Reforma en ganancias: ¿es suficiente el impacto en el trabajador?

Juan Manuel Lavignolle, coordinador de la carrera de Contador Público UP, analiza cómo impacta la reforma en ganancias desde la perspectiva del trabajador.



Por Juan Manuele Lavignolle

La discusión de ganancias que finalmente resultó en la aprobación de un proyecto consensuado entre Gobierno, oposición y sindicatos, si bien es apenas un punto de partida en relación con una reforma tributaria superadora, incorporó temas que reflejan un intento de diálogo entre las partes.

Por un lado, la discusión de base en relación con la actualización del mínimo no imponible, las escalas y las deducciones personales.

Mínimo no imponible: El piso para pagar el impuesto a las ganancias para un trabajador casado con dos hijos será de 37 mil pesos brutos (aproximadamente 30.500 pesos de bolsillo), mientras que para los solteros será de 27.941 pesos bruto (23.200 pesos de bolsillo).

Escalas y alícuotas: Por un lado, se han incrementado los montos de cada segmento de la escala y, por otro, ahora las alícuotas van del 5 al 35 por ciento.

Deducciones personales: Hubo una suba en ganancia no imponible a 51.967 pesos y de cargas de familia a 48.447 y 24.432 pesos.

También es importante que pasan a actualizarse automáticamente con la evolución de la remuneración imponible promedio de los trabajadores estables (Ripte). Pero, por otro lado, algunas cuestiones que se incorporan van en sintonía con los reclamos sobre discusión "salario = ganancia, ¿sí o no?" que se viene planteando. En este escenario se han contemplado las siguientes cuestiones:

-Deducciones de viáticos: tope hasta el 40% del mínimo no imponible.

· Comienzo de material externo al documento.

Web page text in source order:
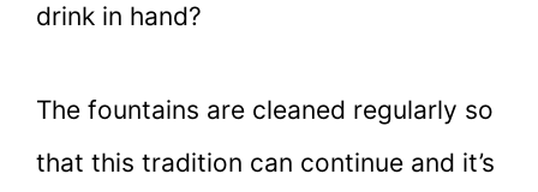
drink in hand?
The fountains are cleaned regularly so
that this tradition can continue and it’s

-Deducción de alquiler de inmuebles con destino casa habitación hasta el 40% y límite de ganancia no imponible con un tope de cuatro mil pesos mensuales.

-Horas extras: Si bien van a pagar ganancias, el cambio contemplado es que no se verán afectadas por una alícuota marginal superior, no se computarán a los fines de modificar la escala. Por otro lado, las que perciban por los servicios prestados en días feriados, inhábiles y durante los fines de semana quedan exentas.

-Medio aguinaldo: Va a pagar ganancias, pero sería con un efecto amortiguado, es decir, en lugar de recaer el impuesto en su totalidad en los meses de junio y diciembre, se aplicaría una fórmula para pagarlo pero de forma distribuida durante el año.

Como repaso, viático, alquiler, horas extras, aguinaldo, ¿alcanza? Quizás desde la perspectiva del trabajador no, pero es un paso hacia un esquema que vaya mejorando paulatinamente su situación. Si a esto sumamos un esquema de actualización automática de escalas y deducciones personales acorde con la evolución de las remuneraciones, podemos pensar en un futuro escenario de discusión de una reforma fiscal más profunda, pero partiendo de una base más equilibrada, por lo menos, desde el punto de vista del trabajador.